In general, creating healthy friendships requires healthy people.  Pay attention to whom you hang out with and be sure that they are building you up, not tearing you down.  Make sure you are doing the same for them.  A friend is someone you can count on to lovingly give you the truth (even if it hurts), proudly cheer your successes on (even if she hasn’t been as successful) and gives you advice that’s in your best interest (even if she doesn’t follow it herself). 

Be the friend you wish to be with and hold your friends to the same level of expectation.

Challenge: Take an honest look at yourself and your friendships and see what you notice.  Look at the list above, choose one tip to incorporate that you think will help in your friendships and ask your friends to do the same. 

March 17, 2011

Women and Success: Are You Courageous Enough?

IStock_00womanhands stretchedto skyall  As I watch my daughter navigate the minefields of Junior High, I am struck by the level of competitiveness among the girls.  Although they were once great friends, it seems that hormones and boys have kicked things up quite a bit.  Many girls are now struggling to find their place.  And if they have to step on Sally, Mary or Sarah on their way to finding the place they want in Junior High, then that is acceptable to them.  In fact, stepping on others during the journey is even better if it means the other girls have to take a spot “below” them.  What better way to show the world how great they are?

I wish I could say this cutthroat behavior is developmental and most girls grow out of it, but unfortunately that is not the case.  Most girls grow up to be women who continue to vie for the attention of men and a place at the top of the popularity pyramid.  Not surprisingly, the women who fought the most to get men’s attention and be the most popular often turn out to be the unhappiest.  In their struggle to get to the top, they lost too much of themselves along the way.

Too often, we women, are our own worst enemies.  We continually look for validation of our worth outside of ourselves.  In this hunt for validation, we end up stepping on the very women for whom we should be cheering.  Until women can see one another as a blessing in our lives, rather than a threat to our existence, we will continue to keep women kind down. 

I challenge women to dare to change the way we interact, dare to find ourselves without squashing others and dare to stand in unity rather than isolation from one another.
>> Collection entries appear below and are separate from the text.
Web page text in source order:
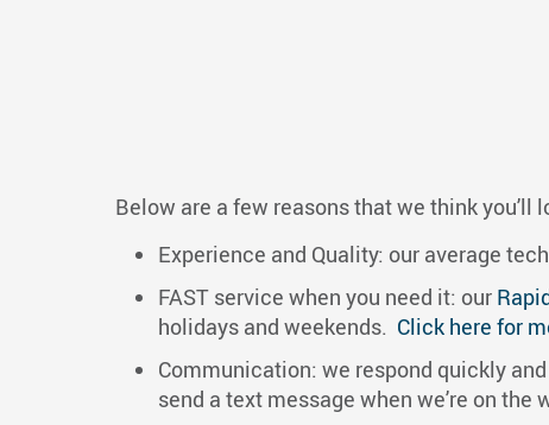
Below are a few reasons that we think
Experience and Quality: our average
FAST service when you need it: our
holidays and weekends. Click here for
Communication: we respond quickly
send a text message when we’re on
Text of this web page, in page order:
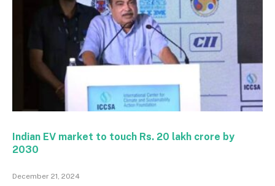
Indian EV market to touch Rs. 20 lakh crore by
2030
December 21, 2024
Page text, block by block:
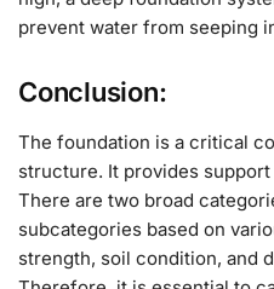
prevent water from seeping
Conclusion:
The foundation is a critical
structure. It provides
There are two broad
subcategories based on
strength, soil condition, and
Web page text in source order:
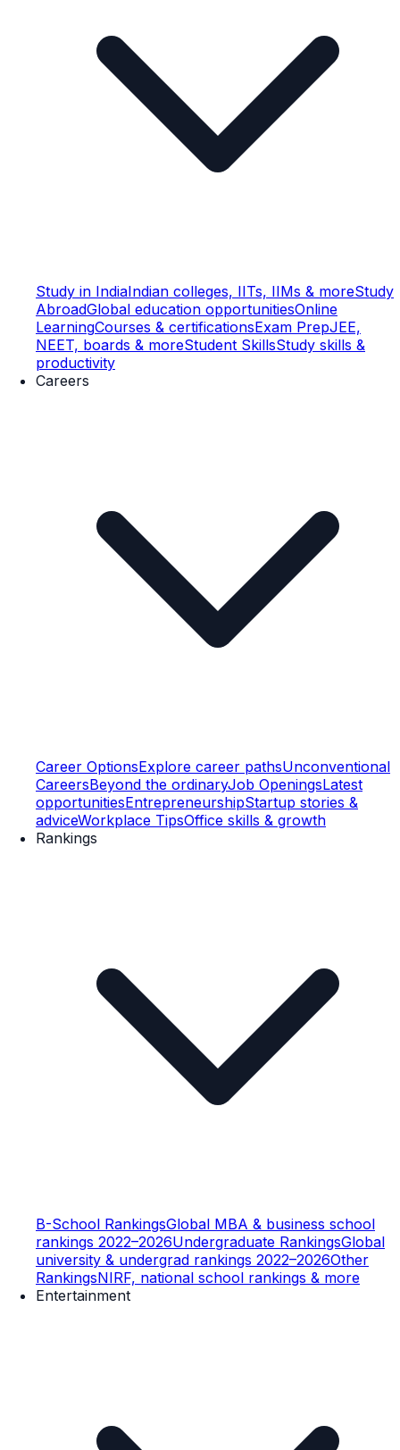
Study in IndiaIndian colleges, IITs, IIMs & moreStudy
AbroadGlobal education opportunitiesOnline
LearningCourses & certificationsExam PrepJEE,
NEET, boards & moreStudent SkillsStudy skills &
productivity
Careers
Career OptionsExplore career pathsUnconventional
CareersBeyond the ordinaryJob OpeningsLatest
opportunitiesEntrepreneurshipStartup stories &
adviceWorkplace TipsOffice skills & growth
Rankings
B-School RankingsGlobal MBA & business school
rankings 2022–2026Undergraduate RankingsGlobal
university & undergrad rankings 2022–2026Other
RankingsNIRF, national school rankings & more
Entertainment
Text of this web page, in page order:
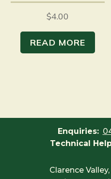
$4.00
READ MORE
Enquiries:
Technical
Clarence
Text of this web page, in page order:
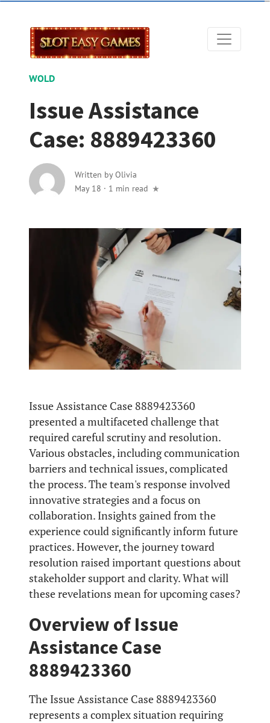
WOLD
Issue Assistance
Case: 8889423360
Written byOlivia
May 18 · 1 min read
Issue Assistance Case 8889423360
presented a multifaceted challenge that
required careful scrutiny and resolution.
Various obstacles, including communication
barriers and technical issues, complicated
the process. The team's response involved
innovative strategies and a focus on
collaboration. Insights gained from the
experience could significantly inform future
practices. However, the journey toward
resolution raised important questions about
stakeholder support and clarity. What will
these revelations mean for upcoming cases?
Overview of Issue
Assistance Case
8889423360
The Issue Assistance Case 8889423360
represents a complex situation requiring
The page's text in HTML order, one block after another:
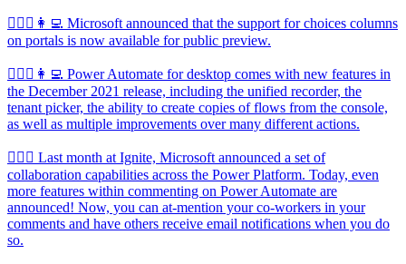
🦸🏻‍♀️👩‍💻 Microsoft announced that the support for choices columns
on portals is now available for public preview.
🦸🏻‍♀️👩‍💻 Power Automate for desktop comes with new features in
the December 2021 release, including the unified recorder, the
tenant picker, the ability to create copies of flows from the console,
as well as multiple improvements over many different actions.
🦸🏻‍♀️ Last month at Ignite, Microsoft announced a set of
collaboration capabilities across the Power Platform. Today, even
more features within commenting on Power Automate are
announced! Now, you can at-mention your co-workers in your
comments and have others receive email notifications when you do
so.
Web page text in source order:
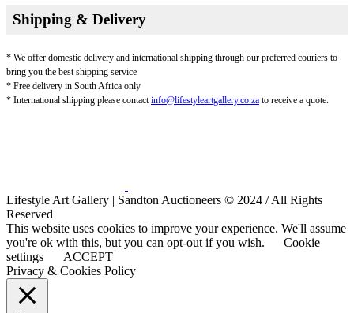
Shipping & Delivery
* We offer domestic delivery and international shipping through our preferred couriers to
bring you the best shipping service
* Free delivery in South Africa only
* International shipping please contactinfo@lifestyleartgallery.co.za to receive a quote.
Lifestyle Art Gallery | Sandton Auctioneers © 2024 / All Rights
Reserved
This website uses cookies to improve your experience. We'll assume
you're ok with this, but you can opt-out if you wish.
Cookie
settings
ACCEPT
Privacy & Cookies Policy
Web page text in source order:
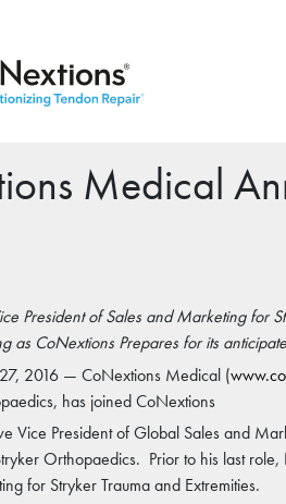
Medical
President of Sales and Marketing for
as CoNextions Prepares for its
2016 — CoNextions Medical (
has joined CoNextions
Vice President of Global Sales and
Orthopaedics. Prior to his last
for Stryker Trauma and Extremities.

Living with courage looks like:
•    Owning our successes.  Too many of us downplay our successes so others don’t feel bad, threatened or jealous in our presence.  We simply don’t want to be too big for our britches.  This is crazy thinking.  Be proud, be excited and celebrate your successes.  As long as you do so “cleanly” -- without trying to prove you’re better than others—you’re good.
•    Supporting the successes of other women.  Celebrating the successes of other women is just as important as celebrating your own.  Encourage, support, compliment, share ideas; don’t sabotage, criticize or minimize the success of another.
•    Cherishing our families and the families of fellow women.  Refuse to take another woman’s man under any circumstances.  When women have affairs they burn their own house down as well as the house of another.  You deserve better, your family deserves better and other women deserve better. 
•    Honoring the humanity of other women.  Refuse to gossip about, condemn or diminish another woman in your words or actions.  You can set a limit, tell them you’re upset and hold them accountable when necessary, without trying to diminish their spirit or sense of worth. 
•    Treat other women as you would have other women treat you.  Period.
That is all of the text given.